◆ **DATA SHOWN**

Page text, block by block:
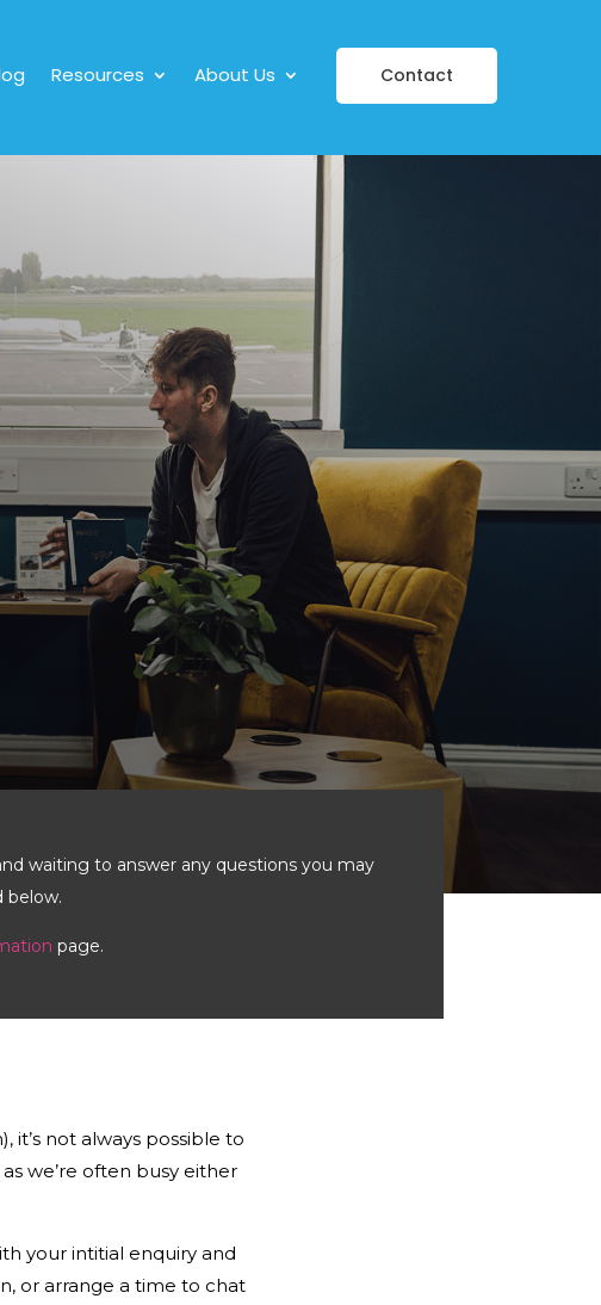
Resources About Us Contact
waiting to answer any questions you may
below.
page.
not always possible to
we’re often busy either
your intitial enquiry and
or arrange a time to chat
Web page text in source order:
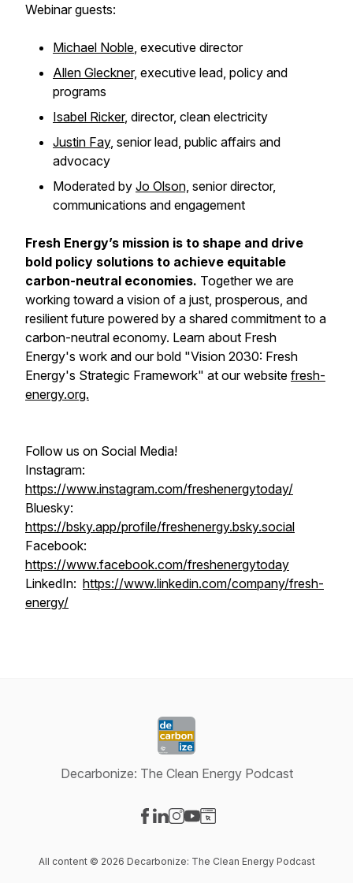
Webinar guests:
Michael Noble, executive director
Allen Gleckner, executive lead, policy and
programs
Isabel Ricker, director, clean electricity
Justin Fay, senior lead, public affairs and
advocacy
Moderated by Jo Olson, senior director,
communications and engagement
Fresh Energy’s mission is to shape and drive
bold policy solutions to achieve equitable
carbon-neutral economies. Together we are
working toward a vision of a just, prosperous, and
resilient future powered by a shared commitment to a
carbon-neutral economy. Learn about Fresh
Energy's work and our bold "Vision 2030: Fresh
Energy's Strategic Framework" at our website fresh-
energy.org.
Follow us on Social Media!
Instagram:
https://www.instagram.com/freshenergytoday/
Bluesky:
https://bsky.app/profile/freshenergy.bsky.social
Facebook:
https://www.facebook.com/freshenergytoday
LinkedIn: https://www.linkedin.com/company/fresh-
energy/
Decarbonize: The Clean Energy Podcast
All content © 2026 Decarbonize: The Clean Energy Podcast
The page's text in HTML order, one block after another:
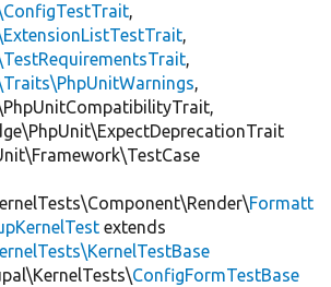
,
,
,
,
Formatt
extends
ConfigFormTestBase
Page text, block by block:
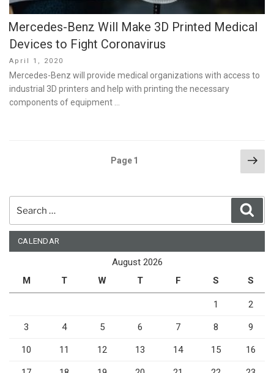
Mercedes-Benz Will Make 3D Printed Medical
Devices to Fight Coronavirus
Posted
on
April 1, 2020
Mercedes-Benz will provide medical organizations with access to
industrial 3D printers and help with printing the necessary
components of equipment …
Page1
for:
CALENDAR
August 2026
M
T W T F S S
1 2
3 4 5 6 7 8 9
10 11 12 13 14 15 16
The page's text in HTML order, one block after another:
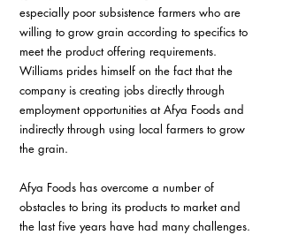
especially poor subsistence farmers who are
willing to grow grain according to specifics to
meet the product offering requirements.
Williams prides himself on the fact that the
company is creating jobs directly through
employment opportunities at Afya Foods and
indirectly through using local farmers to grow
the grain.
Afya Foods has overcome a number of
obstacles to bring its products to market and
the last five years have had many challenges.
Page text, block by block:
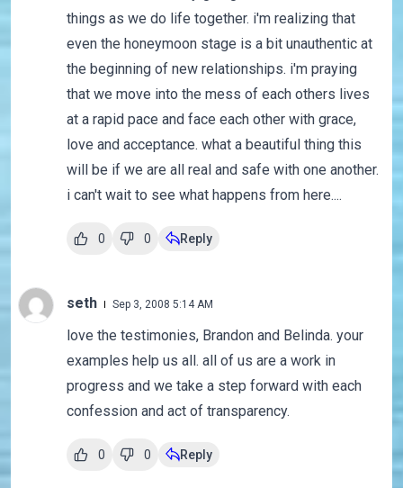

◆ **DIRECTIONS**
Once you find the line that contains "Fresh Energy’s mission is to shape and drive", reproduce it and every line after it through the end of the entries above, exactly as written, with no pictures.

◆ **SOLUTION TO THE EXERCISE**
Fresh Energy’s mission is to shape and drive
bold policy solutions to achieve equitable
carbon-neutral economies. Together we are
working toward a vision of a just, prosperous, and
resilient future powered by a shared commitment to a
carbon-neutral economy. Learn about Fresh
Energy's work and our bold "Vision 2030: Fresh
Energy's Strategic Framework" at our website fresh-
energy.org.
Follow us on Social Media!
Instagram:
https://www.instagram.com/freshenergytoday/
Bluesky:
https://bsky.app/profile/freshenergy.bsky.social
Facebook:
https://www.facebook.com/freshenergytoday
LinkedIn: https://www.linkedin.com/company/fresh-
energy/
Decarbonize: The Clean Energy Podcast
All content © 2026 Decarbonize: The Clean Energy Podcast
The page's text in HTML order, one block after another:
,
,
,
,
Formatt
extends
ConfigFormTestBase
Page text, block by block:
Mercedes-Benz Will Make 3D Printed Medical
Devices to Fight Coronavirus
Posted
on
April 1, 2020
Mercedes-Benz will provide medical organizations with access to
industrial 3D printers and help with printing the necessary
components of equipment …
Page1
for:
CALENDAR
August 2026
M
T W T F S S
1 2
3 4 5 6 7 8 9
10 11 12 13 14 15 16
The page's text in HTML order, one block after another:
especially poor subsistence farmers who are
willing to grow grain according to specifics to
meet the product offering requirements.
Williams prides himself on the fact that the
company is creating jobs directly through
employment opportunities at Afya Foods and
indirectly through using local farmers to grow
the grain.
Afya Foods has overcome a number of
obstacles to bring its products to market and
the last five years have had many challenges.
Page text, block by block:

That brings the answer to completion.